Could you write out the records below exactly as they appear, leaving out any pictures?

(Stored items from a collection)

⁂

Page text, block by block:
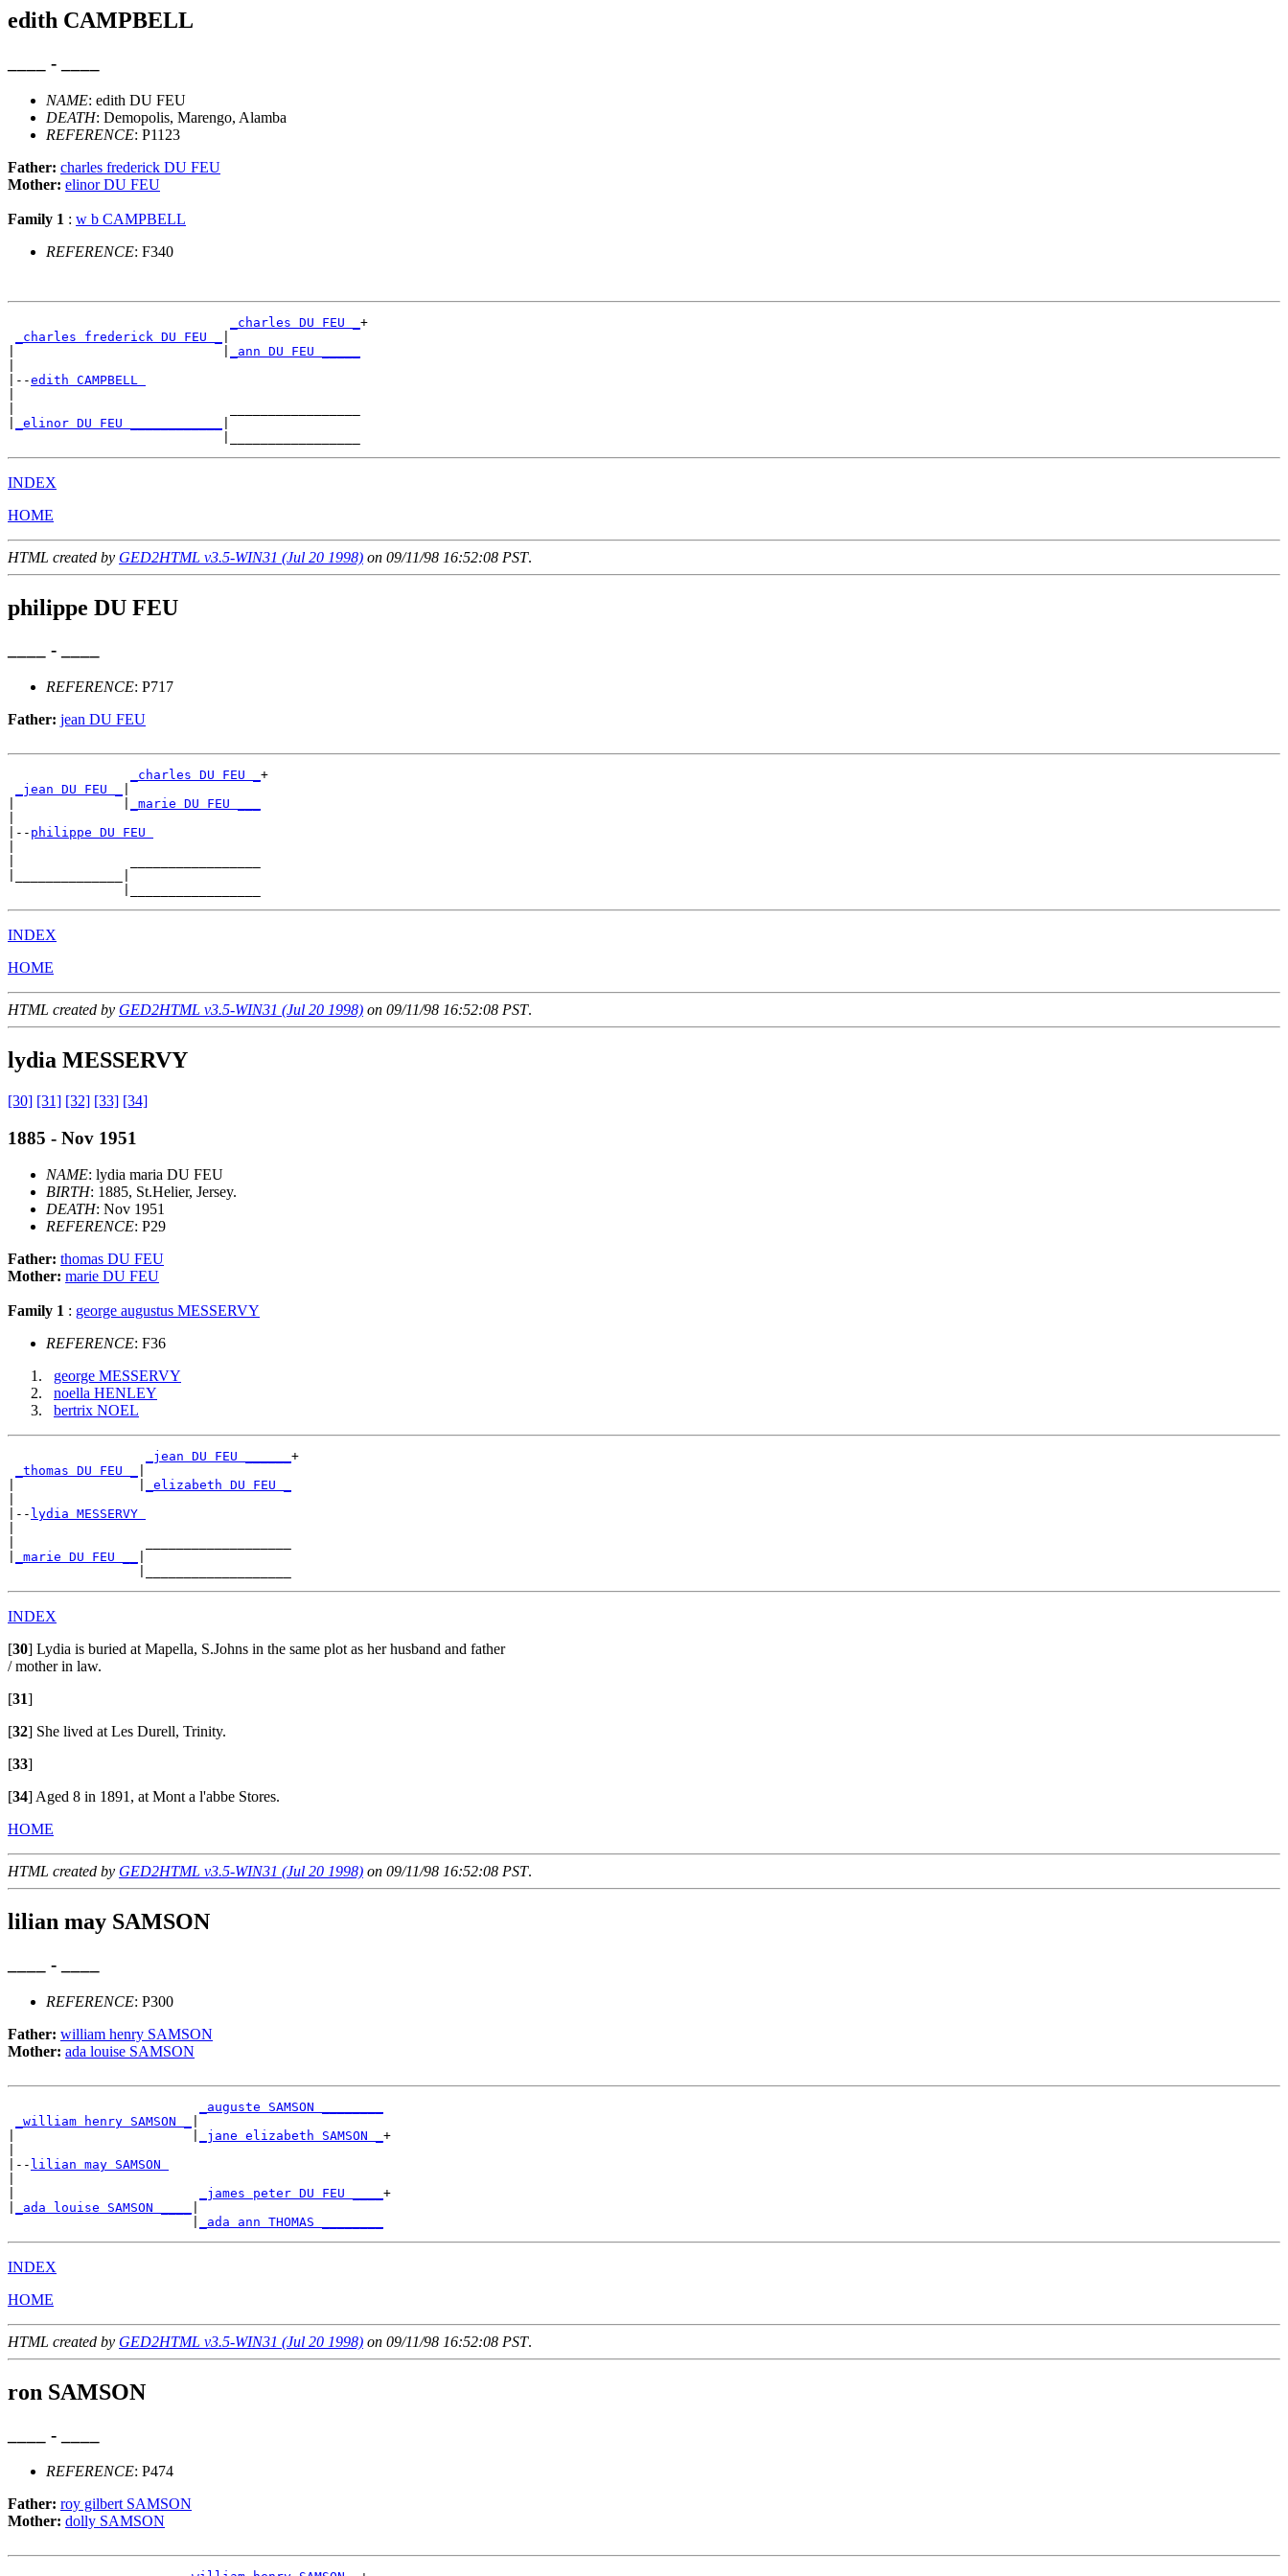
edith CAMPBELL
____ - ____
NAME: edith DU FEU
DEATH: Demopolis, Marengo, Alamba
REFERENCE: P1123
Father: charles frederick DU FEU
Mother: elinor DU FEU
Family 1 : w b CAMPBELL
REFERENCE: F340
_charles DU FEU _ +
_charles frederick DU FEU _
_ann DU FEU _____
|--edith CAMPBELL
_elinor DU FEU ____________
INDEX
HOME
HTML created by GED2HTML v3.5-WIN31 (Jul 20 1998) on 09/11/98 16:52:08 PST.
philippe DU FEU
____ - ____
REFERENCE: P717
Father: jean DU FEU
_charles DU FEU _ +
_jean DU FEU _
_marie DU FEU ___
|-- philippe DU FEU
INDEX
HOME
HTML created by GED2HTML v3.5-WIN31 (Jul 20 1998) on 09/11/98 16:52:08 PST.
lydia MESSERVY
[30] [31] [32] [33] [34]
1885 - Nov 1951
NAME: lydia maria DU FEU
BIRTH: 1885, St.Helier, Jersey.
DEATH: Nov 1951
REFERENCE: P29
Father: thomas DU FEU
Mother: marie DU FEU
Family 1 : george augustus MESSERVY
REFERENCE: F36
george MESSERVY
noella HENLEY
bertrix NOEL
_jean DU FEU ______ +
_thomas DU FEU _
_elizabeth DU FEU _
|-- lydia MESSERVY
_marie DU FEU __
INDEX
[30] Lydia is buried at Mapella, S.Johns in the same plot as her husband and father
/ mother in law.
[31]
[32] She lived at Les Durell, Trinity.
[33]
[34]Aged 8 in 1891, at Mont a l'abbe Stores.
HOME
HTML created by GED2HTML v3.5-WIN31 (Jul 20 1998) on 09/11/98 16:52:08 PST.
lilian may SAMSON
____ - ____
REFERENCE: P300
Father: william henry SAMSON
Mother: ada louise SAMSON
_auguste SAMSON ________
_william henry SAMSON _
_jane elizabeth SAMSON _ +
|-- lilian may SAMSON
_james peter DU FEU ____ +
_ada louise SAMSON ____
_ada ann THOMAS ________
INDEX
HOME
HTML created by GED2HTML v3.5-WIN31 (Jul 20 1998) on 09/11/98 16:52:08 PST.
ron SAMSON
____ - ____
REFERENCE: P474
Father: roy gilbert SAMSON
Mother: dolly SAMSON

⁂

> _Result_
Page text, block by block:
edith CAMPBELL
____ - ____
NAME: edith DU FEU
DEATH: Demopolis, Marengo, Alamba
REFERENCE: P1123
Father: charles frederick DU FEU
Mother: elinor DU FEU
Family 1 : w b CAMPBELL
REFERENCE: F340
_charles DU FEU _ +
_charles frederick DU FEU _
_ann DU FEU _____
|--edith CAMPBELL
_elinor DU FEU ____________
INDEX
HOME
HTML created by GED2HTML v3.5-WIN31 (Jul 20 1998) on 09/11/98 16:52:08 PST.
philippe DU FEU
____ - ____
REFERENCE: P717
Father: jean DU FEU
_charles DU FEU _ +
_jean DU FEU _
_marie DU FEU ___
|-- philippe DU FEU
INDEX
HOME
HTML created by GED2HTML v3.5-WIN31 (Jul 20 1998) on 09/11/98 16:52:08 PST.
lydia MESSERVY
[30] [31] [32] [33] [34]
1885 - Nov 1951
NAME: lydia maria DU FEU
BIRTH: 1885, St.Helier, Jersey.
DEATH: Nov 1951
REFERENCE: P29
Father: thomas DU FEU
Mother: marie DU FEU
Family 1 : george augustus MESSERVY
REFERENCE: F36
george MESSERVY
noella HENLEY
bertrix NOEL
_jean DU FEU ______ +
_thomas DU FEU _
_elizabeth DU FEU _
|-- lydia MESSERVY
_marie DU FEU __
INDEX
[30] Lydia is buried at Mapella, S.Johns in the same plot as her husband and father
/ mother in law.
[31]
[32] She lived at Les Durell, Trinity.
[33]
[34]Aged 8 in 1891, at Mont a l'abbe Stores.
HOME
HTML created by GED2HTML v3.5-WIN31 (Jul 20 1998) on 09/11/98 16:52:08 PST.
lilian may SAMSON
____ - ____
REFERENCE: P300
Father: william henry SAMSON
Mother: ada louise SAMSON
_auguste SAMSON ________
_william henry SAMSON _
_jane elizabeth SAMSON _ +
|-- lilian may SAMSON
_james peter DU FEU ____ +
_ada louise SAMSON ____
_ada ann THOMAS ________
INDEX
HOME
HTML created by GED2HTML v3.5-WIN31 (Jul 20 1998) on 09/11/98 16:52:08 PST.
ron SAMSON
____ - ____
REFERENCE: P474
Father: roy gilbert SAMSON
Mother: dolly SAMSON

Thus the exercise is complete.